/quickhpc

An easy to use tool to stream hardware performance counters data as CSV

Primary LanguageCMIT LicenseMIT

Why this tool?

You could use perf-stat (included in Linux) but its minimum resolution is 100 ms. This tool reached a resolution of 3 microseconds in some cases. More than 30000 times faster! I used this tool for some of my projects and even though it is extremely simple I could not find anything similar online (suggestions are welcome). So here it is.

Build

  • Download and untar PAPI
  • Set the right path to PAPI's folder in the Makefile (variable PAPI_DIR)
  • Build PAPI (./configure; make is enough)
  • Run make

That's it!

Usage

./quickhpc OPTIONS

where OPTIONS can be:

  • -c Path to the file that contains the list of events (one per line) to monitor (make sure they are available by running papi_avail)
  • -a PID of the process to attach to
  • -n Number of iterations, each iteration lasts the duration of an interval
  • -i Interval for each measurement (i.e. time between then the hpc is start and stopped) in the order of microseconds

The output of the program is organized as CSV data complete with headers and (for the time being) some debug prints at the top.
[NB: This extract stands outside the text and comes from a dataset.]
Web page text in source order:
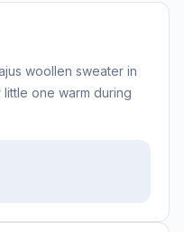
woollen sweater in
one warm during

An example follows:

Using config file: /home/user/events.conf
Monitoring the following events:
PAPI_TOT_INS
PAPI_L3_TCM
PAPI_L3_TCA
Monitoring for 10000 iterations
Attaching to PID: 5403
PAPI_TOT_INS,PAPI_L3_TCM,PAPI_L3_TCA
142948,9,307
128214,9,266
78173,69,363
124587,32,168
116464,38,209
126420,28,177
126188,27,133
118189,41,170
127132,25,179
130775,28,144
...

A sane, standard format.

Example

  • Collect data during an openssl signature for 1000 iterations (each iteration is as fast as papi_clockres reports):

openssl dgst -sha1 -sign test_data/private.pem test_data/test.pdf & quickhpc -a ${!} -c ~/papi/events.conf -n 10000 > data

  • Collect data about process 1234 for 100 iterations of 100 ms each:

quickhpc -a 1234 -n 100 -i 100000 -c my_events.conf

Events file

A simple file with the names of the events you want to monitor (you can retrieve the complete list of supported events by running papi_avail).

Example

PAPI_TOT_INS
PAPI_L3_TCM
PAPI_L3_TCA

Is used to retrieve total CPU instructions, total L3 cache misses and total L3 cache accesses.